August 25, 2010 9:09 PM

Copyright The Sydney Morning Herald

THREE years ago China had planned to roll out 13,000 kilometres of high-speed railway by 2020, which would be more than the rest of the world combined. Then the global financial crisis intruded and Beijing brought that 2020 deadline forward by eight years while redefining ”high speed” to mean faster than 350km/h, rather than 250km/h.

China’s bullet train project is as ambitious and potentially nation-changing as the 19th-century railways that opened up the US. Already it has created millions of Chinese jobs, pushing up wages for the country’s workers, and sucked in tens of millions of tonnes of Australian iron ore to produce the high-tensile steel for tunnels, bridges and track.

One of the 42 new lines, which began construction in 2008, will next year begin zipping passengers over 1300 kilometres and across 244 bridges between Beijing and Shanghai in just four hours. Another is already taking passengers 114 kilometres from Beijing to Tianjin in less than 30 minutes.

The Word Bank describes China’s standing-start leap as “the biggest single planned program of passenger rail investment there has ever been in one country”. And, unlike in many countries, it says fast rail in China has been well planned and makes economic sense. Last month, the country’s long-distance trains carried 160 million passengers, 18 million more than the previous July.

China’s provincial cities are being dragged into the world economy. Rail space is opening up for freight, taking the burden off the roads.

Lu Xiwei, the general manager of China Railway Vehicles Co, is working around the clock to put rolling stock on all that new track.

“I never have even one day’s rest a year,” says Lu, at his sprawling factory headquarters in Changchun, yet another booming city of 5 million people in the country’s far north. “In 365 days I can guarantee I work 364.”

Downer EDI’s $3.8 billion contract (via a separate finance vehicle) to supply and maintain 78 double-decker, eight-carriage “Waratah” trains to Sydney’s Railcorp was seven-times bigger than any train order that the company had previously handled. Downer subcontracted the 624 railway car shells and undercarriage bogies to China Railway because it could not justify building a huge workshop for what may be a one-off contract.

China Railway erected a 9000-square-metre factory in just seven months. That, says an awe-struck manager, “is the time it would take in Australia to get building approvals”. And yet that 360-metre-long facility is one small dot on the map of China Railway’s sprawling empire.

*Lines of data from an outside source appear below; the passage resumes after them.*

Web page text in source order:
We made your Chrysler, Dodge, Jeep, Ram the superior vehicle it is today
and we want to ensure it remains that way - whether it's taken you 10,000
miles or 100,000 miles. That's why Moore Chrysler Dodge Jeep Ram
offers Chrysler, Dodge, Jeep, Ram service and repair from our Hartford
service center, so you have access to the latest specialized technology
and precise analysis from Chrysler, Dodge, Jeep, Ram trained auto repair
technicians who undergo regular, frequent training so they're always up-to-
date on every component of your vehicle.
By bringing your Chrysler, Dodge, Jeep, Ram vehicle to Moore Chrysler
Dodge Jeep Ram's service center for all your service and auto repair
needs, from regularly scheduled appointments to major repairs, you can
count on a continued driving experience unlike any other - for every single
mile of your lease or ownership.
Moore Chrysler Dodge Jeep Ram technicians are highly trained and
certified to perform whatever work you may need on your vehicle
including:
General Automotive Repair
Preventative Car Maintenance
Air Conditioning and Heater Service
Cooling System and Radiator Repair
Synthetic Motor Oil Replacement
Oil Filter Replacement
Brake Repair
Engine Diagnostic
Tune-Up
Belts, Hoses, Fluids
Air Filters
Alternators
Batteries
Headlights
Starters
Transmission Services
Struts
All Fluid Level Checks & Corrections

At the signing in 2006 - after the NSW government had spent 13 years promising and unpromising a 14-kilometre rail link from Parramatta to Epping - the Waratah trains were a huge political matter for NSW and a prestigious contract for China Railway.

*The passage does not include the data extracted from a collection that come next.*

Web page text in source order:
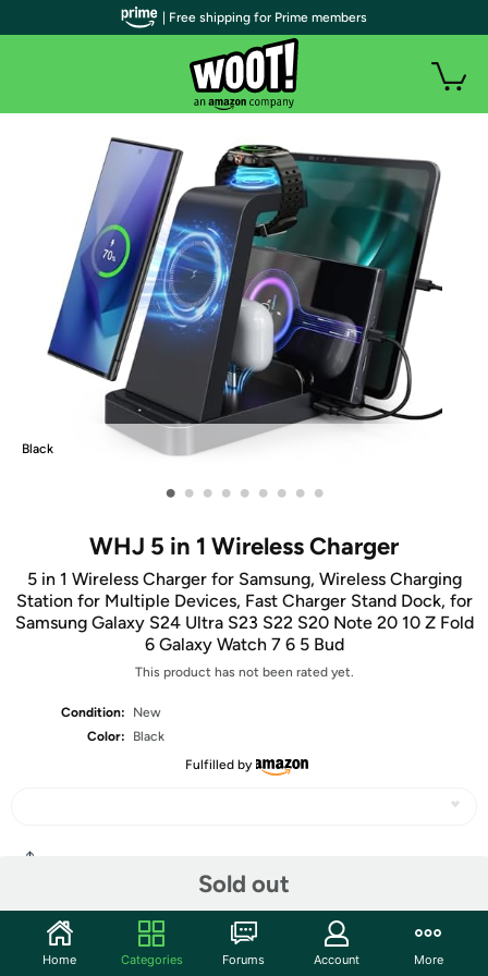
Black
• • • • • • • • •
WHJ 5 in 1 Wireless Charger
5 in 1 Wireless Charger for Samsung, Wireless Charging
Station for Multiple Devices, Fast Charger Stand Dock, for
Samsung Galaxy S24 Ultra S23 S22 S20 Note 20 10 Z Fold
6 Galaxy Watch 7 6 5 Bud
This product has not been rated yet.
Condition:
New
Color:
Black
Fulfilled by
Sold out
Community
| Free shipping for Prime members
Home Categories Forums Account More

No Chinese train company had ever won an export contract to the developed world before. Only last month, Australia’s ambassador in Beijing, Geoff Raby, told the Communist Party secretary of Jilin province that the world would be watching how China performed.

Lu says he values the Australian project experience and it remains a priority. But the money involved would seem to barely justify such status.

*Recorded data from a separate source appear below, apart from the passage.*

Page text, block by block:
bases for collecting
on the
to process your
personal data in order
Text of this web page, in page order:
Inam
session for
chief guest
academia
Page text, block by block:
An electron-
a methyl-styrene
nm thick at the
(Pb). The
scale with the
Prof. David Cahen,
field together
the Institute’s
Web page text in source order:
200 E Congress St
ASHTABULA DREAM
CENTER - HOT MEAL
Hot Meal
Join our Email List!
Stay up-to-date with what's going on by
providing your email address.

He reveals he will receive just $150 million from Downer for building the stainless steel car bodies and undercarriages, given that higher-value components are imported from elsewhere. That’s $240,000 for each Australian carriage compared with $4.7 million Lu receives for each finished bullet train carriage.

“For €5 billion ($A7.1 billion), I have to build 1500 high-speed cars in three years” says Lu. “And that’s not all, there will be more”.

Lu has built a factory complex on the outskirts of Changchun to house his bullet trains. Here it quickly becomes clear that Australian concerns about China’s train-building competence are wide of the mark.

Liu Lihui, who manages the bullet train aluminium fabrication plant, wears plastic shower caps on the soles of his shoes to keep the polished concrete sufficiently pristine for train carriages to glide around on air-cushioned platforms. These hover-lifts reduce the need for roof-hanging cranes, he says, which reduces the number of roof-supporting pillars, which maximises room where space is at a premium. Nevertheless, despite making the most of the space he’s got, after he’s doubled production to two cars a day he will build another two identical workshops, each 180 metres wide and 1.6 kilometres long.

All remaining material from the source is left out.